And I'm sure you've never read about XFS internal structure:

http://xfs.org/docs/xfsdocs-xml-dev/XFS_Filesystem_Structure//tmp/en-US/html/Allocation_Groups.html

XFS + md linear array-- Let me repeat this so there is no
misunderstanding, that we're talking about one of many possible XFS
configurations:   *XFS + md linear array*  is extremely fast for the
highly parallel small file random access workload because it:

1.  Eliminates the complexities and buffering delays of data alignment
to an md striped array.  While fast and trivial, these operations add
more and more overhead as the workload increases.  At high IOPS they are
longer trivial.  Here, XFS instead simply sends the data directly to md,
which calculates the sector offset in the linear array and writes the
blocks to disk.

2.  mdraid doesn't have to perform any striping offset calculations.
Again, while trivial, these calculations add overhead as workload
increases.  And unlike the linear and RAID0 drivers, the mdraid10 driver
has a single master thread, meaning absolute IO performance can be
limited by a single CPU if there are enough fast disks in the RAID10
array and the CPUs in the system aren't fast enough to keep up.  Search
to list archives for instances of this issue.

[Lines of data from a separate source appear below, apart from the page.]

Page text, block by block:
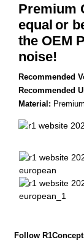
Premium
equal or
the OEM
noise!
Recommended
Recommended
Material:
Follow

3.  I already mentioned the disk read ahead advantage vs mdraid10.  It
can be significant, in terms of file access latency, and memory
consumption due to wasted buffer cache space.  If one is using a
hardware RAID solution this advantage disappears, as the read ahead hits
the RAID cache one per request.  It's no longer per drive as with mdraid
because Linux treats the hardware RAID as a single block device.  It
can't see the individual drives behind the controller, in this regard
anyway, thus doesn't perform read ahead on each drive.

4.  Fewer disk seeks for metadata reads are required.  With a striped
array + XFS a single metadata lookup can potentially cause a seek on
every spindle in the array because each AG and its metadata span all
spindles in the stripe.  Withe XFS + linear a given metadata lookup for
a file generates one seek in only one AG on one spindle.

There are other advantages but I'm getting tired of typing. ;)  If
you're truly curious and wish to learn there is valuable information in
the mdraid kernel documentation, as well as at xfs.org.  You probably
won't find much on this specific combination, but you can learn enough
about each mdraid and xfs to better understand why this combo works.
This stuff isn't beginner level reading, mind you.  You need a pretty
deep technical background in Linux and storage technology.  Which is
maybe why I've done such a poor job explaining this. ;)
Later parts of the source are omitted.